I'm confused about the way to approach this exercises, I've been introduced complex analysis a few weeks ago.
If I have, for example, $f(z)=\sqrt z$ what I'm tempted to do is to find some derivarives $f,f',f'',f''',...$ to see if I can guess the n-th term and write it's taylor polynomial around the origin.
Another way is to find some way to write $f(z)$ with terms whose series expansion are used frequently and well known.
My question is: what is necessary to be able to expand $f(z)$ as a power series around $z_0$? Is there a way am I missing? how can we do this kind of exercises?
Thanks for your time.
A Taylor series expansion is possible for a function $f\colon\mathbb C\to\mathbb C$ is possible (converges) at $z_0$ if $f$ is complex analytic in a neighborhood of the point $z_0$.
The square root function has two issues. First, at the origin it is not even analytic: it does not satisfy the Cauchy–Riemann equations because it is not even differentiable. In addition, outside the origin it is not single-valued. If you choose a branch (see below) of the square root, then it is analytic in a neighborhood of any $z_0\neq0$.
There is also a possibility to have a series expansion around singular points. This is known as a Laurent series, but at this stage you should focus on analytic functions and Taylor series. But even the Laurent series does not exist for all functions. It requires that the singularity is of a suitable nice kind, and the one of the square root at the origin does not qualify.

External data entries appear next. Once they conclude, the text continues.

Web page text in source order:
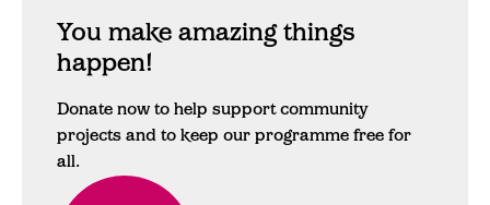
You make amazing things
happen!
Donate now to help support community
projects and to keep our programme free for
all.
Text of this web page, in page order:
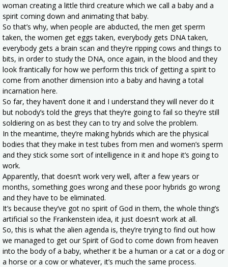
woman creating a little third creature which we call a baby and a
spirit coming down and animating that baby.
So that’s why, when people are abducted, the men get sperm
taken, the women get eggs taken, everybody gets DNA taken,
everybody gets a brain scan and they’re ripping cows and things to
bits, in order to study the DNA, once again, in the blood and they
look frantically for how we perform this trick of getting a spirit to
come from another dimension into a baby and having a total
incarnation here.
So far, they haven’t done it and I understand they will never do it
but nobody’s told the greys that they’re going to fail so they’re still
soldiering on as best they can to try and solve the problem.
In the meantime, they’re making hybrids which are the physical
bodies that they make in test tubes from men and women’s sperm
and they stick some sort of intelligence in it and hope it’s going to
work.
Apparently, that doesn’t work very well, after a few years or
months, something goes wrong and these poor hybrids go wrong
and they have to be eliminated.
It’s because they’ve got no spirit of God in them, the whole thing’s
artificial so the Frankenstein idea, it just doesn’t work at all.
So, this is what the alien agenda is, they’re trying to find out how
we managed to get our Spirit of God to come down from heaven
into the body of a baby, whether it be a human or a cat or a dog or
a horse or a cow or whatever, it’s much the same process.
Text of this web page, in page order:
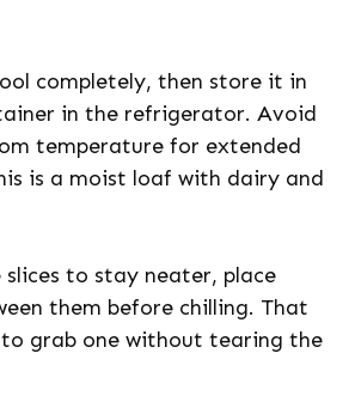
completely, then store it in
in the refrigerator. Avoid
temperature for extended
is a moist loaf with dairy and
to stay neater, place
them before chilling. That
grab one without tearing the
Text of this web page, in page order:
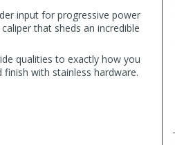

Every non-zero complex number has two square roots, just like a number $x>0$ has two square roots which differ by sign. Taking a branch means choosing one of the two in a consistent way so that the square root function becomes continuous and single-valued. This concept should appear at some later point in your studies in more detail, but this is the idea. Some other functions have more than two options to choose from. For example, the number $1+i$ has three cubic roots and infinitely many logarithms.